── Excerpted data

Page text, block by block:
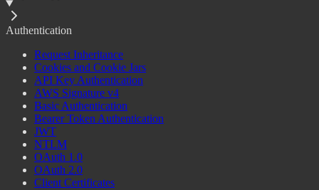
Authentication
Request Inheritance
Cookies and Cookie Jars
API Key Authentication
AWS Signature v4
Basic Authentication
Bearer Token Authentication
JWT
NTLM
OAuth 1.0
OAuth 2.0
Client Certificates

────

» **Activity**
Whenever the word "Authentication" occurs in a line of the records, that line counts toward the total; state the total only.

» **Output for this exercise**
4